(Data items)
------------------------------

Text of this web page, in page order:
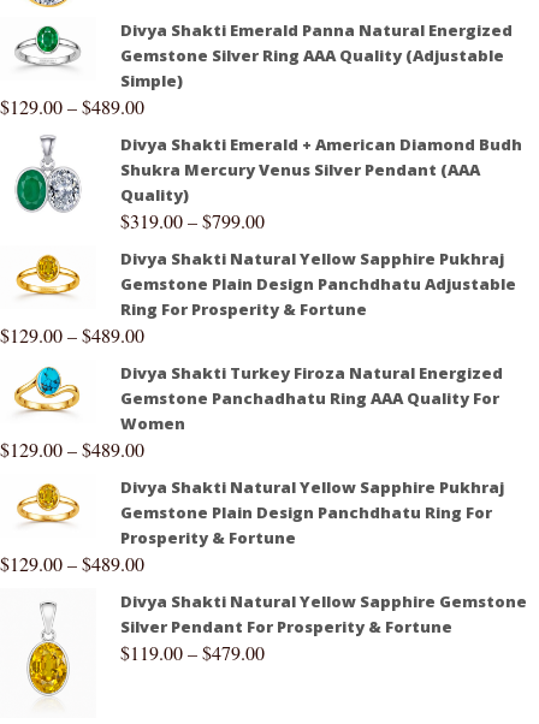
Divya Shakti Emerald Panna Natural Energized
Gemstone Silver Ring AAA Quality (Adjustable
Simple)
$129.00–$489.00
Divya Shakti Emerald + American Diamond Budh
Shukra Mercury Venus Silver Pendant (AAA
Quality)
$319.00–$799.00
Divya Shakti Natural Yellow Sapphire Pukhraj
Gemstone Plain Design Panchdhatu Adjustable
Ring For Prosperity & Fortune
$129.00–$489.00
Divya Shakti Turkey Firoza Natural Energized
Gemstone Panchadhatu Ring AAA Quality For
Women
$129.00–$489.00
Divya Shakti Natural Yellow Sapphire Pukhraj
Gemstone Plain Design Panchdhatu Ring For
Prosperity & Fortune
$129.00–$489.00
Divya Shakti Natural Yellow Sapphire Gemstone
Silver Pendant For Prosperity & Fortune
$119.00–$479.00
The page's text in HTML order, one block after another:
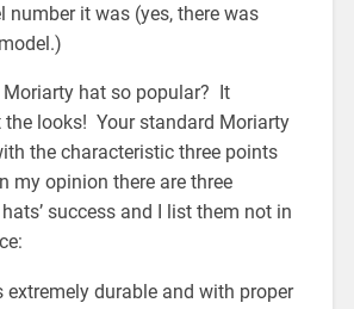
number it was (yes, there was
hat so popular? It
the looks! Your standard Moriarty
the characteristic three points
my opinion there are three
success and I list them not in
extremely durable and with proper
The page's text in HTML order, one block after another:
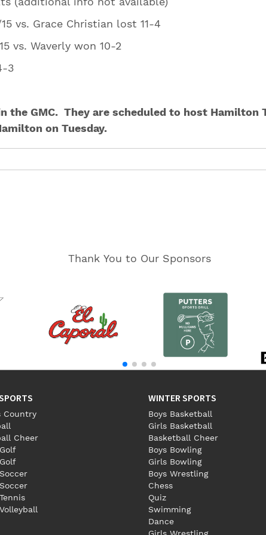
15 vs. Grace Christian lost 11-4
15 vs. Waverly won 10-2
3
3
GMC. They are scheduled to host Hamilton
on Tuesday.
Thank You to Our Sponsors
Country
Cheer
WINTER SPORTS
Boys Basketball
Girls Basketball
Basketball Cheer
Boys Bowling
Girls Bowling
Boys Wrestling
Chess
Quiz
Swimming
Dance
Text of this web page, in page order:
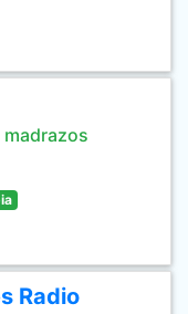
Radio
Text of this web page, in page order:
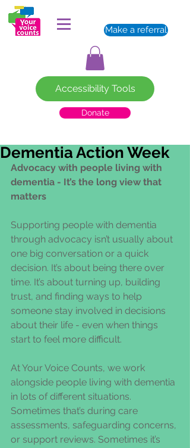
Make a referral
Accessibility Tools
Donate
Dementia Action Week
Advocacy with people living with
dementia - It’s the long view that
matters
Supporting people with dementia
through advocacy isn’t usually about
one big conversation or a quick
decision. It’s about being there over
time. It’s about turning up, building
trust, and finding ways to help
someone stay involved in decisions
about their life - even when things
start to feel more difficult.
At Your Voice Counts, we work
alongside people living with dementia
in lots of different situations.
Sometimes that’s during care
assessments, safeguarding concerns,
or support reviews. Sometimes it’s
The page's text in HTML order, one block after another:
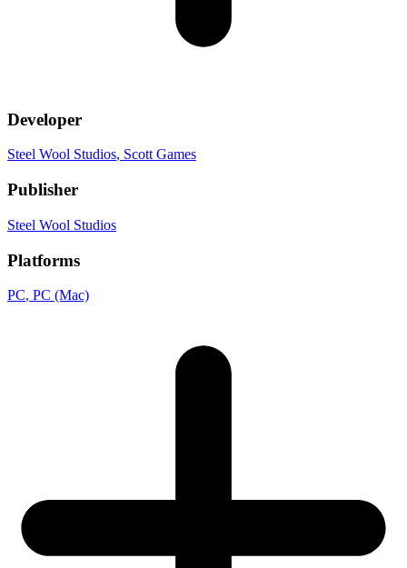
Developer
Steel Wool Studios, Scott Games
Publisher
Steel Wool Studios
Platforms
PC, PC (Mac)
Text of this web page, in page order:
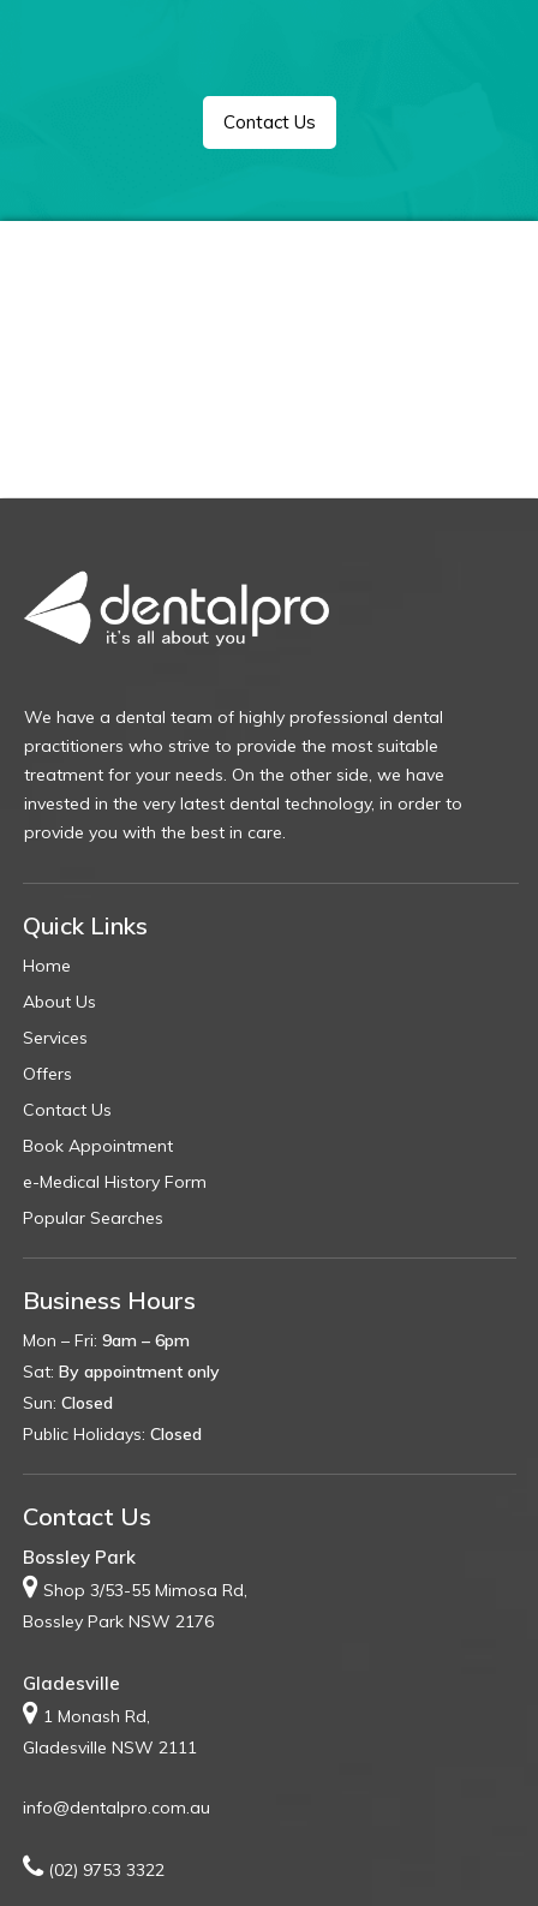
Contact Us
We have a dental team of highly professional dental
practitioners who strive to provide the most suitable
treatment for your needs. On the other side, we have
invested in the very latest dental technology, in order to
provide you with the best in care.
Quick Links
Home
About Us
Services
Offers
Contact Us
Book Appointment
e-Medical History Form
Popular Searches
Business Hours
Mon – Fri: 9am – 6pm
Sat: By appointment only
Sun: Closed
Public Holidays: Closed
Contact Us
Bossley Park
Shop 3/53-55 Mimosa Rd,
Bossley Park NSW 2176
Gladesville
1 Monash Rd,
Gladesville NSW 2111
info@dentalpro.com.au
(02) 9753 3322
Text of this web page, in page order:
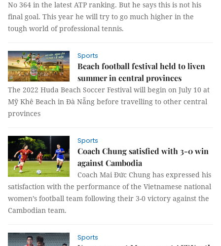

------------------------------

- What is needed -
Please set down exactly the lines from the first line of the data above through the line with "Gemstone Plain Design Panchdhatu Adjustable", both included, leaving out the pictures.

- Answer to this exercise -
Text of this web page, in page order:
Divya Shakti Emerald Panna Natural Energized
Gemstone Silver Ring AAA Quality (Adjustable
Simple)
$129.00–$489.00
Divya Shakti Emerald + American Diamond Budh
Shukra Mercury Venus Silver Pendant (AAA
Quality)
$319.00–$799.00
Divya Shakti Natural Yellow Sapphire Pukhraj
Gemstone Plain Design Panchdhatu Adjustable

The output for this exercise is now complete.